• Problem details: Repeat the listing word for word. No pictures belong in the copy.

• Source information:
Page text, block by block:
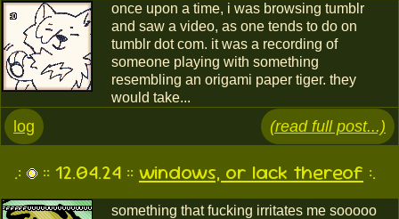
once upon a time, i was browsing tumblr
and saw a video, as one tends to do on
tumblr dot com. it was a recording of
someone playing with something
resembling an origami paper tiger. they
would take...
log (read full post...)
.: :: 12.04.24 :: windows, or lack thereof :.
something that fucking irritates me sooooo

• Answer to this task:
Page text, block by block:
once upon a time, i was browsing tumblr
and saw a video, as one tends to do on
tumblr dot com. it was a recording of
someone playing with something
resembling an origami paper tiger. they
would take...
log (read full post...)
.: :: 12.04.24 :: windows, or lack thereof :.
something that fucking irritates me sooooo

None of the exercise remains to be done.